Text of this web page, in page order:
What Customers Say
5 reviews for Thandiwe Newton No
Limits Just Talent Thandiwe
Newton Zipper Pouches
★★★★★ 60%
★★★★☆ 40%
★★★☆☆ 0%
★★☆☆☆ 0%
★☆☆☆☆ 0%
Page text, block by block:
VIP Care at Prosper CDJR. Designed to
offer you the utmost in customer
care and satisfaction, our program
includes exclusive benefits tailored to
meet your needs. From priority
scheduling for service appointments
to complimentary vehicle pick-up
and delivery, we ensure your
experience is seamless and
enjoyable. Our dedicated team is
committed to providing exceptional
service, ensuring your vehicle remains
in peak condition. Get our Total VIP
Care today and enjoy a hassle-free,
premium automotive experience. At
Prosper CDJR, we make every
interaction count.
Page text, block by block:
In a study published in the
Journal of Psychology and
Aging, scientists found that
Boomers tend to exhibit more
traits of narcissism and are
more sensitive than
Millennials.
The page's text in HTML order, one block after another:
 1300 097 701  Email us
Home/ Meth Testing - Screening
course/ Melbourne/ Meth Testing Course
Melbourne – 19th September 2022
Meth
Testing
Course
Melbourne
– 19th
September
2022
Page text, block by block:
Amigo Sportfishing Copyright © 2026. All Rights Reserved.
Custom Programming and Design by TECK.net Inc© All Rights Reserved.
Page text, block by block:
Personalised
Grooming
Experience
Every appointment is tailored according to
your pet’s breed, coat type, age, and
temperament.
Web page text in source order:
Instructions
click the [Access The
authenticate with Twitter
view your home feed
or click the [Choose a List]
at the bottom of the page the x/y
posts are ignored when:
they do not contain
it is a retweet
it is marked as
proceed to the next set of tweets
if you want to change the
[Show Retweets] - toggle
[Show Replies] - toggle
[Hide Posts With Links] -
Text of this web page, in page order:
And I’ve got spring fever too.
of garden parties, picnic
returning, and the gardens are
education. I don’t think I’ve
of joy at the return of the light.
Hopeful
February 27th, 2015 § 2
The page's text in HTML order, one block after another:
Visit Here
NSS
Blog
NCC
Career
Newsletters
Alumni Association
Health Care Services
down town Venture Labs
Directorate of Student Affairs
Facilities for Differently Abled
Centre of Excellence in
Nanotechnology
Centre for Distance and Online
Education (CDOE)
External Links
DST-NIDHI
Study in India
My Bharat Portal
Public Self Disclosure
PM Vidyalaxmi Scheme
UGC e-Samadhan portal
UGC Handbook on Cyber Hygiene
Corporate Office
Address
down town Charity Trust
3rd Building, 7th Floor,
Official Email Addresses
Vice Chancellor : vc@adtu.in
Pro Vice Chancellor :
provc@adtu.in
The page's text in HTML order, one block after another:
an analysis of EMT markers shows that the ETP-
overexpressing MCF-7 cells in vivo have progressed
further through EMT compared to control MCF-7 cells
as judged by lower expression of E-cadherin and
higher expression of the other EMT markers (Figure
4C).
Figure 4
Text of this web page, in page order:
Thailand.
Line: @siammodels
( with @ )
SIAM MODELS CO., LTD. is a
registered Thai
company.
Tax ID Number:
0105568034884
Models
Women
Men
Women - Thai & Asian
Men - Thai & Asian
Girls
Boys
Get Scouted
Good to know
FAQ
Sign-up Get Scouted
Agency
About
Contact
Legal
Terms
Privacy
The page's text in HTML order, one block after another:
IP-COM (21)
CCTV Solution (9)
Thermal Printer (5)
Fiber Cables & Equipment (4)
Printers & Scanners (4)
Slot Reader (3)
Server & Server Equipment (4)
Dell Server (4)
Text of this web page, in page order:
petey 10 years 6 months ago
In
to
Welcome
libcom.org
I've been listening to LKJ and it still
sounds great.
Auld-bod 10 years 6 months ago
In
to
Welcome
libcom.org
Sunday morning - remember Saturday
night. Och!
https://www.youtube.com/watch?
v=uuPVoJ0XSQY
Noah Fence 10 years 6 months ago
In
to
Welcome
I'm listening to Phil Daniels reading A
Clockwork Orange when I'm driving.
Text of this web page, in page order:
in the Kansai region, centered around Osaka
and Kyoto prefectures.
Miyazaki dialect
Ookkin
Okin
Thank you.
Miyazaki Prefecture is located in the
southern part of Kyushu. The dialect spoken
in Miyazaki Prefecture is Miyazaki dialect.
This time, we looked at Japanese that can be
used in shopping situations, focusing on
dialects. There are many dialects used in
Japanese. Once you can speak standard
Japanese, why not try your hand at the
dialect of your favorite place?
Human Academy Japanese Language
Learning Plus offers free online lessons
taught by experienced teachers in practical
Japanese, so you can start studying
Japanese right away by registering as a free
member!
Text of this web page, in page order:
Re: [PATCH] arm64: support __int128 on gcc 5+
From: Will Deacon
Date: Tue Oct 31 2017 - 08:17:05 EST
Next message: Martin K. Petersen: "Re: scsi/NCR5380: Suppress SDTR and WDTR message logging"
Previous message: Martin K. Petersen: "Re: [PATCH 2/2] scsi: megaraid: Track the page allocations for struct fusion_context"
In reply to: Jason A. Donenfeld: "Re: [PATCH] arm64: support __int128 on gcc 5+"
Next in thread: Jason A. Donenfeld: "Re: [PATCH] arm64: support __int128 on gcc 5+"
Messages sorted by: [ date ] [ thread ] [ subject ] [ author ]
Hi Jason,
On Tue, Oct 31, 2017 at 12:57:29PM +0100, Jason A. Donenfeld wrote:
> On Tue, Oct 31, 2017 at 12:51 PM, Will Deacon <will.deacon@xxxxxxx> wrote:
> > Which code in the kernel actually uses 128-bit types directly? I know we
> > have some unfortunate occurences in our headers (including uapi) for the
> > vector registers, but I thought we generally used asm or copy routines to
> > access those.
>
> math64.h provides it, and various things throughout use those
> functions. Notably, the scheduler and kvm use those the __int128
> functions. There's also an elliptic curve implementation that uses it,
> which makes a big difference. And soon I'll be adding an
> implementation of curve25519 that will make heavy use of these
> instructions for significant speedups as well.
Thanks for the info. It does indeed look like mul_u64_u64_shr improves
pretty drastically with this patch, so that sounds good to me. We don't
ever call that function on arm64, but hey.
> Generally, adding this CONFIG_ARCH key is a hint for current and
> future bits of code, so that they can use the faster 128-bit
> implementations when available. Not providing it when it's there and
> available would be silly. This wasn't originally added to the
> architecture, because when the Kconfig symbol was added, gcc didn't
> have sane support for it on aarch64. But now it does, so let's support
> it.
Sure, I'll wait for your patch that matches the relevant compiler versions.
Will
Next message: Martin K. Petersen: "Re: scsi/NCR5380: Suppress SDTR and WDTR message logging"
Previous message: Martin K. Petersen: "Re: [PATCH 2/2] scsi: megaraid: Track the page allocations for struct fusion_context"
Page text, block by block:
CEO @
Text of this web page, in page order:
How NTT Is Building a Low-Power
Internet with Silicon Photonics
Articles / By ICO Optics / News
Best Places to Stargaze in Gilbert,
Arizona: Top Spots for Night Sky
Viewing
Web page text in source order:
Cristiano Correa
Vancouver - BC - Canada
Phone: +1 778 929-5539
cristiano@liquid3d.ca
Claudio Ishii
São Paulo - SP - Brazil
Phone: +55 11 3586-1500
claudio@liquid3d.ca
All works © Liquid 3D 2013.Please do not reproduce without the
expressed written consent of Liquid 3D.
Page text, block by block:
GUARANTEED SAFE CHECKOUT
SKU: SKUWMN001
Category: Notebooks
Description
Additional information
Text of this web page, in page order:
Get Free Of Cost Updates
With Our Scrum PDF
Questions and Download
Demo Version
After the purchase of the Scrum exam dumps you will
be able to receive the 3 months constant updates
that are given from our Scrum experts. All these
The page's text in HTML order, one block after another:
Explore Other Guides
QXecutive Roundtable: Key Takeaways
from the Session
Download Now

What is needed » Return the entries above exactly as they were written.

Solution for this problem »
Text of this web page, in page order:
What Customers Say
5 reviews for Thandiwe Newton No
Limits Just Talent Thandiwe
Newton Zipper Pouches
★★★★★ 60%
★★★★☆ 40%
★★★☆☆ 0%
★★☆☆☆ 0%
★☆☆☆☆ 0%
Page text, block by block:
VIP Care at Prosper CDJR. Designed to
offer you the utmost in customer
care and satisfaction, our program
includes exclusive benefits tailored to
meet your needs. From priority
scheduling for service appointments
to complimentary vehicle pick-up
and delivery, we ensure your
experience is seamless and
enjoyable. Our dedicated team is
committed to providing exceptional
service, ensuring your vehicle remains
in peak condition. Get our Total VIP
Care today and enjoy a hassle-free,
premium automotive experience. At
Prosper CDJR, we make every
interaction count.
Page text, block by block:
In a study published in the
Journal of Psychology and
Aging, scientists found that
Boomers tend to exhibit more
traits of narcissism and are
more sensitive than
Millennials.
The page's text in HTML order, one block after another:
 1300 097 701  Email us
Home/ Meth Testing - Screening
course/ Melbourne/ Meth Testing Course
Melbourne – 19th September 2022
Meth
Testing
Course
Melbourne
– 19th
September
2022
Page text, block by block:
Amigo Sportfishing Copyright © 2026. All Rights Reserved.
Custom Programming and Design by TECK.net Inc© All Rights Reserved.
Page text, block by block:
Personalised
Grooming
Experience
Every appointment is tailored according to
your pet’s breed, coat type, age, and
temperament.
Web page text in source order:
Instructions
click the [Access The
authenticate with Twitter
view your home feed
or click the [Choose a List]
at the bottom of the page the x/y
posts are ignored when:
they do not contain
it is a retweet
it is marked as
proceed to the next set of tweets
if you want to change the
[Show Retweets] - toggle
[Show Replies] - toggle
[Hide Posts With Links] -
Text of this web page, in page order:
And I’ve got spring fever too.
of garden parties, picnic
returning, and the gardens are
education. I don’t think I’ve
of joy at the return of the light.
Hopeful
February 27th, 2015 § 2
The page's text in HTML order, one block after another:
Visit Here
NSS
Blog
NCC
Career
Newsletters
Alumni Association
Health Care Services
down town Venture Labs
Directorate of Student Affairs
Facilities for Differently Abled
Centre of Excellence in
Nanotechnology
Centre for Distance and Online
Education (CDOE)
External Links
DST-NIDHI
Study in India
My Bharat Portal
Public Self Disclosure
PM Vidyalaxmi Scheme
UGC e-Samadhan portal
UGC Handbook on Cyber Hygiene
Corporate Office
Address
down town Charity Trust
3rd Building, 7th Floor,
Official Email Addresses
Vice Chancellor : vc@adtu.in
Pro Vice Chancellor :
provc@adtu.in
The page's text in HTML order, one block after another:
an analysis of EMT markers shows that the ETP-
overexpressing MCF-7 cells in vivo have progressed
further through EMT compared to control MCF-7 cells
as judged by lower expression of E-cadherin and
higher expression of the other EMT markers (Figure
4C).
Figure 4
Text of this web page, in page order:
Thailand.
Line: @siammodels
( with @ )
SIAM MODELS CO., LTD. is a
registered Thai
company.
Tax ID Number:
0105568034884
Models
Women
Men
Women - Thai & Asian
Men - Thai & Asian
Girls
Boys
Get Scouted
Good to know
FAQ
Sign-up Get Scouted
Agency
About
Contact
Legal
Terms
Privacy
The page's text in HTML order, one block after another:
IP-COM (21)
CCTV Solution (9)
Thermal Printer (5)
Fiber Cables & Equipment (4)
Printers & Scanners (4)
Slot Reader (3)
Server & Server Equipment (4)
Dell Server (4)
Text of this web page, in page order:
petey 10 years 6 months ago
In
to
Welcome
libcom.org
I've been listening to LKJ and it still
sounds great.
Auld-bod 10 years 6 months ago
In
to
Welcome
libcom.org
Sunday morning - remember Saturday
night. Och!
https://www.youtube.com/watch?
v=uuPVoJ0XSQY
Noah Fence 10 years 6 months ago
In
to
Welcome
I'm listening to Phil Daniels reading A
Clockwork Orange when I'm driving.
Text of this web page, in page order:
in the Kansai region, centered around Osaka
and Kyoto prefectures.
Miyazaki dialect
Ookkin
Okin
Thank you.
Miyazaki Prefecture is located in the
southern part of Kyushu. The dialect spoken
in Miyazaki Prefecture is Miyazaki dialect.
This time, we looked at Japanese that can be
used in shopping situations, focusing on
dialects. There are many dialects used in
Japanese. Once you can speak standard
Japanese, why not try your hand at the
dialect of your favorite place?
Human Academy Japanese Language
Learning Plus offers free online lessons
taught by experienced teachers in practical
Japanese, so you can start studying
Japanese right away by registering as a free
member!
Text of this web page, in page order:
Re: [PATCH] arm64: support __int128 on gcc 5+
From: Will Deacon
Date: Tue Oct 31 2017 - 08:17:05 EST
Next message: Martin K. Petersen: "Re: scsi/NCR5380: Suppress SDTR and WDTR message logging"
Previous message: Martin K. Petersen: "Re: [PATCH 2/2] scsi: megaraid: Track the page allocations for struct fusion_context"
In reply to: Jason A. Donenfeld: "Re: [PATCH] arm64: support __int128 on gcc 5+"
Next in thread: Jason A. Donenfeld: "Re: [PATCH] arm64: support __int128 on gcc 5+"
Messages sorted by: [ date ] [ thread ] [ subject ] [ author ]
Hi Jason,
On Tue, Oct 31, 2017 at 12:57:29PM +0100, Jason A. Donenfeld wrote:
> On Tue, Oct 31, 2017 at 12:51 PM, Will Deacon <will.deacon@xxxxxxx> wrote:
> > Which code in the kernel actually uses 128-bit types directly? I know we
> > have some unfortunate occurences in our headers (including uapi) for the
> > vector registers, but I thought we generally used asm or copy routines to
> > access those.
>
> math64.h provides it, and various things throughout use those
> functions. Notably, the scheduler and kvm use those the __int128
> functions. There's also an elliptic curve implementation that uses it,
> which makes a big difference. And soon I'll be adding an
> implementation of curve25519 that will make heavy use of these
> instructions for significant speedups as well.
Thanks for the info. It does indeed look like mul_u64_u64_shr improves
pretty drastically with this patch, so that sounds good to me. We don't
ever call that function on arm64, but hey.
> Generally, adding this CONFIG_ARCH key is a hint for current and
> future bits of code, so that they can use the faster 128-bit
> implementations when available. Not providing it when it's there and
> available would be silly. This wasn't originally added to the
> architecture, because when the Kconfig symbol was added, gcc didn't
> have sane support for it on aarch64. But now it does, so let's support
> it.
Sure, I'll wait for your patch that matches the relevant compiler versions.
Will
Next message: Martin K. Petersen: "Re: scsi/NCR5380: Suppress SDTR and WDTR message logging"
Previous message: Martin K. Petersen: "Re: [PATCH 2/2] scsi: megaraid: Track the page allocations for struct fusion_context"
Page text, block by block:
CEO @
Text of this web page, in page order:
How NTT Is Building a Low-Power
Internet with Silicon Photonics
Articles / By ICO Optics / News
Best Places to Stargaze in Gilbert,
Arizona: Top Spots for Night Sky
Viewing
Web page text in source order:
Cristiano Correa
Vancouver - BC - Canada
Phone: +1 778 929-5539
cristiano@liquid3d.ca
Claudio Ishii
São Paulo - SP - Brazil
Phone: +55 11 3586-1500
claudio@liquid3d.ca
All works © Liquid 3D 2013.Please do not reproduce without the
expressed written consent of Liquid 3D.
Page text, block by block:
GUARANTEED SAFE CHECKOUT
SKU: SKUWMN001
Category: Notebooks
Description
Additional information
Text of this web page, in page order:
Get Free Of Cost Updates
With Our Scrum PDF
Questions and Download
Demo Version
After the purchase of the Scrum exam dumps you will
be able to receive the 3 months constant updates
that are given from our Scrum experts. All these
The page's text in HTML order, one block after another:
Explore Other Guides
QXecutive Roundtable: Key Takeaways
from the Session
Download Now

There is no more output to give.